▶ [INSTRUCTIONS FOR THE TASK] Please take the lines from the one holding "our AI in 99.98%" through the one holding "By using AI" in the data below and copy them exactly.

(Stored records)

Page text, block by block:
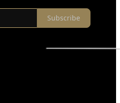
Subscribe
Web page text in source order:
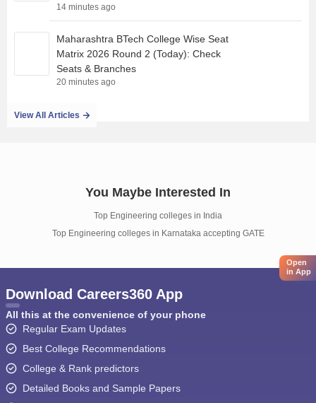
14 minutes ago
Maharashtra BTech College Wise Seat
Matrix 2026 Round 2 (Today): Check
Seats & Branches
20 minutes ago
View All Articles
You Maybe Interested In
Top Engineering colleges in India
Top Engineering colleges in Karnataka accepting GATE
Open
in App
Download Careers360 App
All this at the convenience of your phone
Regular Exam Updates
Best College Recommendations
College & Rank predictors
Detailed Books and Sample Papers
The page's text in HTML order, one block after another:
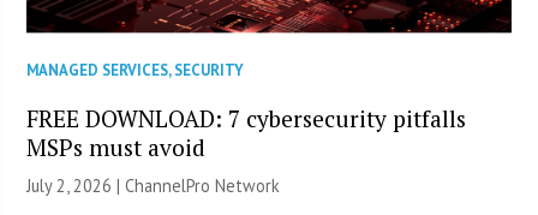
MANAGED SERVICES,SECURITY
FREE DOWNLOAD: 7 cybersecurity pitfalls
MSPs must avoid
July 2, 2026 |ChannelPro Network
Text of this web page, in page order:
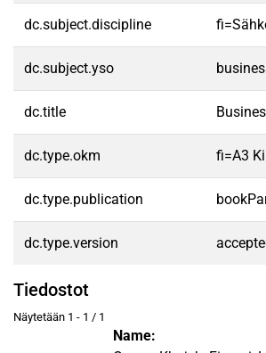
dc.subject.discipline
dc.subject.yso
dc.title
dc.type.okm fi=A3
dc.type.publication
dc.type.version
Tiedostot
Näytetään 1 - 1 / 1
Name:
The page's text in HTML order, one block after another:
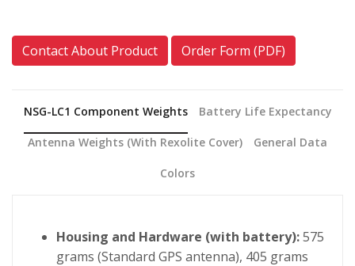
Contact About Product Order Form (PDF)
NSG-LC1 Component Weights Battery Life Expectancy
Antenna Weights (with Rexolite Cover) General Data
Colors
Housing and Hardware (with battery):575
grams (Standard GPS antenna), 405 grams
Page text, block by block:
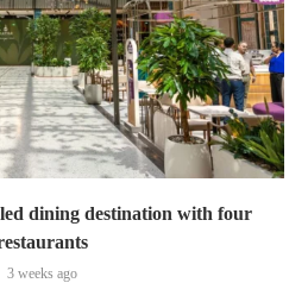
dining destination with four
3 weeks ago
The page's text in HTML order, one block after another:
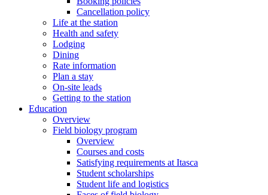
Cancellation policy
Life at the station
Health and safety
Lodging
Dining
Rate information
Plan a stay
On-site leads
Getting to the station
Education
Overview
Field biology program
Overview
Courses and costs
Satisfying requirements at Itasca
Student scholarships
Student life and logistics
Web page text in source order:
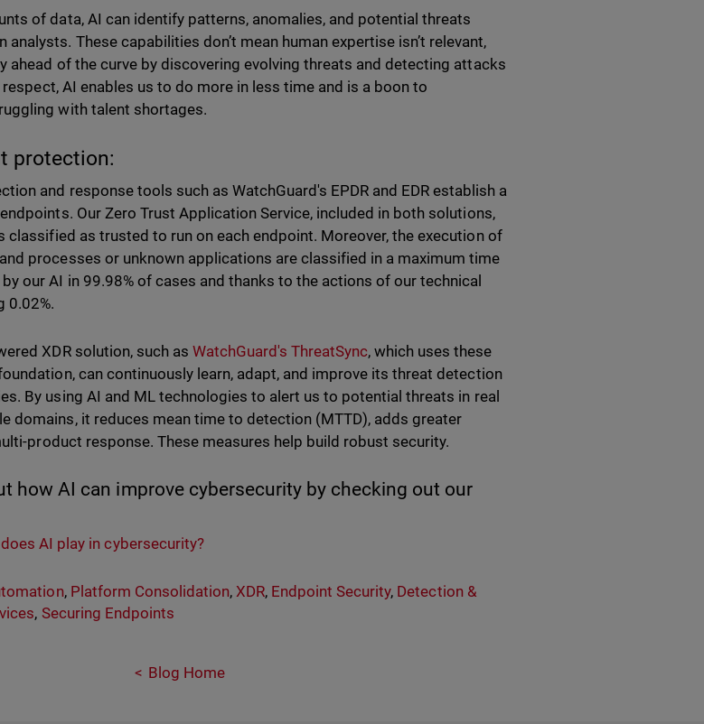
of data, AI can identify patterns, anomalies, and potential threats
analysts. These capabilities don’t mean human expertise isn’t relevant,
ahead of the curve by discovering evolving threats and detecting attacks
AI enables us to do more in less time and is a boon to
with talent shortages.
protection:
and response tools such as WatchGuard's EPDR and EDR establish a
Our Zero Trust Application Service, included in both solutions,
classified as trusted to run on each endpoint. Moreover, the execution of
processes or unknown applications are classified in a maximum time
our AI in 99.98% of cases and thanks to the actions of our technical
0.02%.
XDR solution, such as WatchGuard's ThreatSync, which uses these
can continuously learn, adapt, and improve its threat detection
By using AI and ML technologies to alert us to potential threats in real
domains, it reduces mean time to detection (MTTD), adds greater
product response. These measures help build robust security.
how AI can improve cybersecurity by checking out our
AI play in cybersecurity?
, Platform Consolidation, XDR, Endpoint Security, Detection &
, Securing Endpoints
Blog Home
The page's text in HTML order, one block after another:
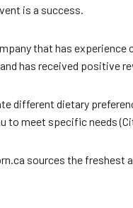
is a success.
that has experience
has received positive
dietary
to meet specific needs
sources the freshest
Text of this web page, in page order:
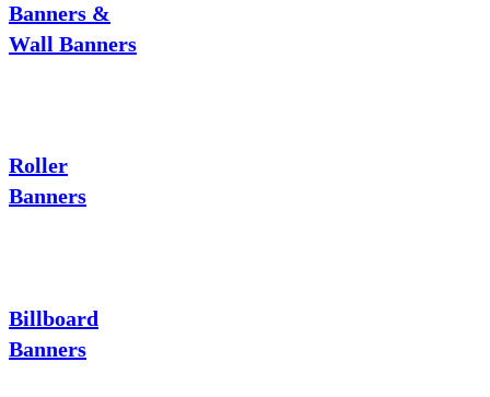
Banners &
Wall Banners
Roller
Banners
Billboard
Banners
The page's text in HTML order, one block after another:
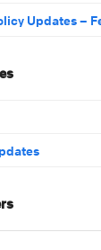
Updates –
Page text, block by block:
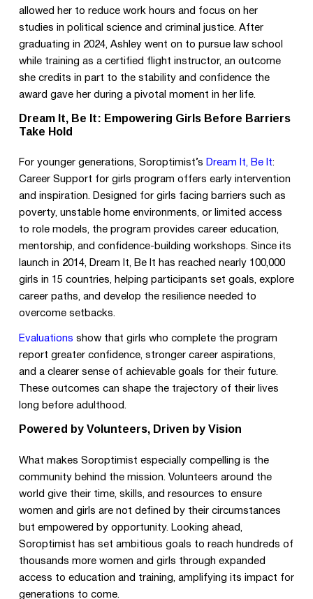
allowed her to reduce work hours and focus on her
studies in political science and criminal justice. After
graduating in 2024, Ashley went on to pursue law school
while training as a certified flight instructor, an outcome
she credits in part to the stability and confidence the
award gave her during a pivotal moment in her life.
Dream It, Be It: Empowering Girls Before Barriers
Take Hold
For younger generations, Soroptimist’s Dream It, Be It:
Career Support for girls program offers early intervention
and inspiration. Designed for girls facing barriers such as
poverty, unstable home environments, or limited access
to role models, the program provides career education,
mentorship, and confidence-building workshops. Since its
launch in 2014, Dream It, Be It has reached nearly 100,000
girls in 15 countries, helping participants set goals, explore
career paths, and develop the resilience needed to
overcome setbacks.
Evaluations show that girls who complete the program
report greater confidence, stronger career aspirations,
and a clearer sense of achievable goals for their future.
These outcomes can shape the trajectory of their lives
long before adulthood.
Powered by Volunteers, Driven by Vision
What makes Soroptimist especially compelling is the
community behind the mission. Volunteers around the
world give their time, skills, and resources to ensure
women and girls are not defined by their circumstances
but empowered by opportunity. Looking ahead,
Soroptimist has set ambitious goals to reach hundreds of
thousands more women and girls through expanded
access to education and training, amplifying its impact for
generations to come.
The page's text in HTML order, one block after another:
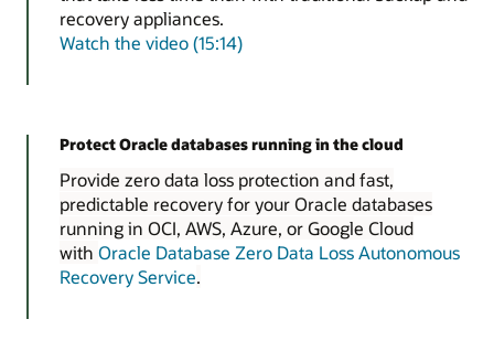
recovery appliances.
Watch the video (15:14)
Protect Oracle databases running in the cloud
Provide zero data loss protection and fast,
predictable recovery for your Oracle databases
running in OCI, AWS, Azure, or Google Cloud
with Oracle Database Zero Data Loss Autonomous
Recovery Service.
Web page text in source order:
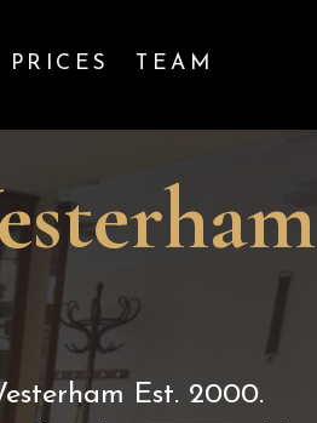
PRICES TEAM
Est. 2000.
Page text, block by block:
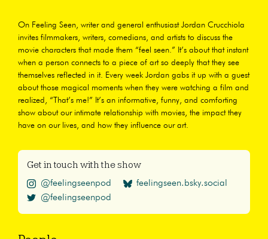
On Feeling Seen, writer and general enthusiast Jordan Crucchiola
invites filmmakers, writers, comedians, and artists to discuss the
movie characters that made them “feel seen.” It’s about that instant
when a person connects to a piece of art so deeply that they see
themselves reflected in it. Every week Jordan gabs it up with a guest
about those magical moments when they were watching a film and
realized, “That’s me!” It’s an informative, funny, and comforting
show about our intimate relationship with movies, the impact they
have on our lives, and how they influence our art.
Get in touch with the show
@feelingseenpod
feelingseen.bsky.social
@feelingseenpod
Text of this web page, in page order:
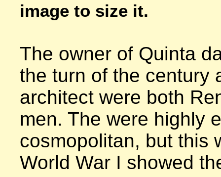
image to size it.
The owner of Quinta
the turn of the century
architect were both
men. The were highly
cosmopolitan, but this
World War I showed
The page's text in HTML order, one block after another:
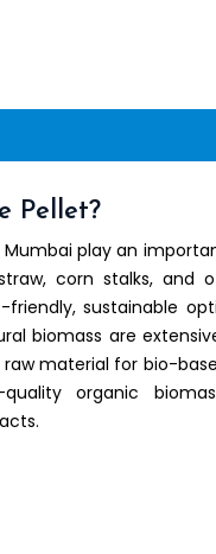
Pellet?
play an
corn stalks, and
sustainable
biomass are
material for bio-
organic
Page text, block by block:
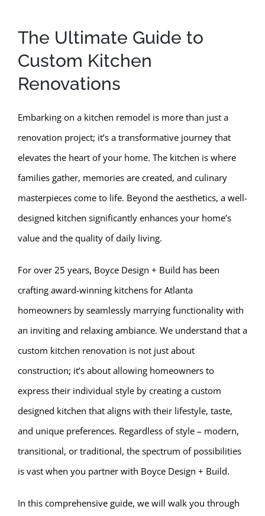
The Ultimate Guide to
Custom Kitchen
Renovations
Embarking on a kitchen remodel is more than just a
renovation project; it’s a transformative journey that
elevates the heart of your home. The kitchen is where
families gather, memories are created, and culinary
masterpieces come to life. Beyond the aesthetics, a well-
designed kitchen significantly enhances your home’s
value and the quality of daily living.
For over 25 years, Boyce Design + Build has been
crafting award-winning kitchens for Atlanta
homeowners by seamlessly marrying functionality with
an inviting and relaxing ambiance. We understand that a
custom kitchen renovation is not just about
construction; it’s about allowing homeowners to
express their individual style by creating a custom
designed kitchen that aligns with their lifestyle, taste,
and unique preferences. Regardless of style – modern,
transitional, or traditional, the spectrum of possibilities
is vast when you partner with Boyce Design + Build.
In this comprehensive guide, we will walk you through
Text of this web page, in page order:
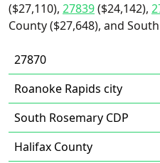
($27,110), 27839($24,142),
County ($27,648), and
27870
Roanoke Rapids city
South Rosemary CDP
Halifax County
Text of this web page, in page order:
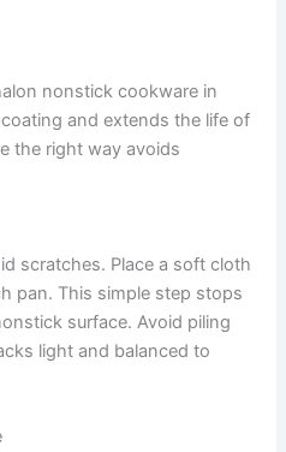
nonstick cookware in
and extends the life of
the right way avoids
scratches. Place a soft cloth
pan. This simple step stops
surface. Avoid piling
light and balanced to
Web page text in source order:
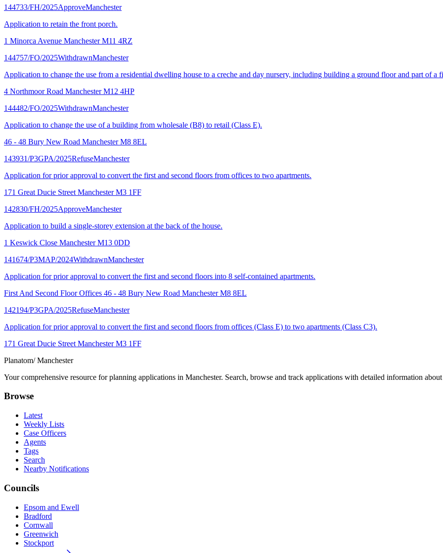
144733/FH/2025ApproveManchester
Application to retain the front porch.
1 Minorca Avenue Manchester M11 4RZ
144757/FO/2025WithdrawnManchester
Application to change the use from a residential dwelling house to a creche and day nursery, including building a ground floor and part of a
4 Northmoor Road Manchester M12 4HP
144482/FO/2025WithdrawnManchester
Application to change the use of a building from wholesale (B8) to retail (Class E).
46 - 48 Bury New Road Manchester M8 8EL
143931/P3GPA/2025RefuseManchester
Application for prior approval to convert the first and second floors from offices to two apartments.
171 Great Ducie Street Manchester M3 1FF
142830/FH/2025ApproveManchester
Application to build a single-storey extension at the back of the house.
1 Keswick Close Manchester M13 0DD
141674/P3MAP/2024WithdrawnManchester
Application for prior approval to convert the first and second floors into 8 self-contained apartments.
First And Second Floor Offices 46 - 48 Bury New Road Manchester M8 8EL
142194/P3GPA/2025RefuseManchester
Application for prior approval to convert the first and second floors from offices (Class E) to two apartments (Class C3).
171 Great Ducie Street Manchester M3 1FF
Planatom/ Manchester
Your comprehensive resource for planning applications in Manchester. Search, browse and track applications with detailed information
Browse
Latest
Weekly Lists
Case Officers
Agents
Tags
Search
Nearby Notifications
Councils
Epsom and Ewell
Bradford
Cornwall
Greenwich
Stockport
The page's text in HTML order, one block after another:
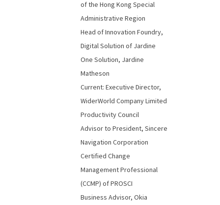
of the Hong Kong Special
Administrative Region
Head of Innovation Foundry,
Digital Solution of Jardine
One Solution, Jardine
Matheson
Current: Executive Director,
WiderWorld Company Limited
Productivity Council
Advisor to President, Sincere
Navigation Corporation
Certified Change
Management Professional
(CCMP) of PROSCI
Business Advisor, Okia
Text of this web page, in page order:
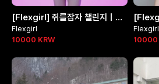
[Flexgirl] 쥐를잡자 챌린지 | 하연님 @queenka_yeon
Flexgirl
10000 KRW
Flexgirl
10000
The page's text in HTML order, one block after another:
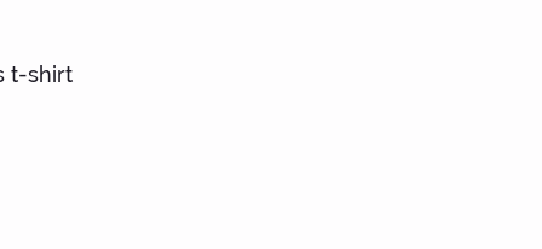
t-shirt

▶ [ANSWER TO THIS TASK]
our AI in 99.98% of cases and thanks to the actions of our technical
0.02%.
XDR solution, such as WatchGuard's ThreatSync, which uses these
can continuously learn, adapt, and improve its threat detection
By using AI and ML technologies to alert us to potential threats in real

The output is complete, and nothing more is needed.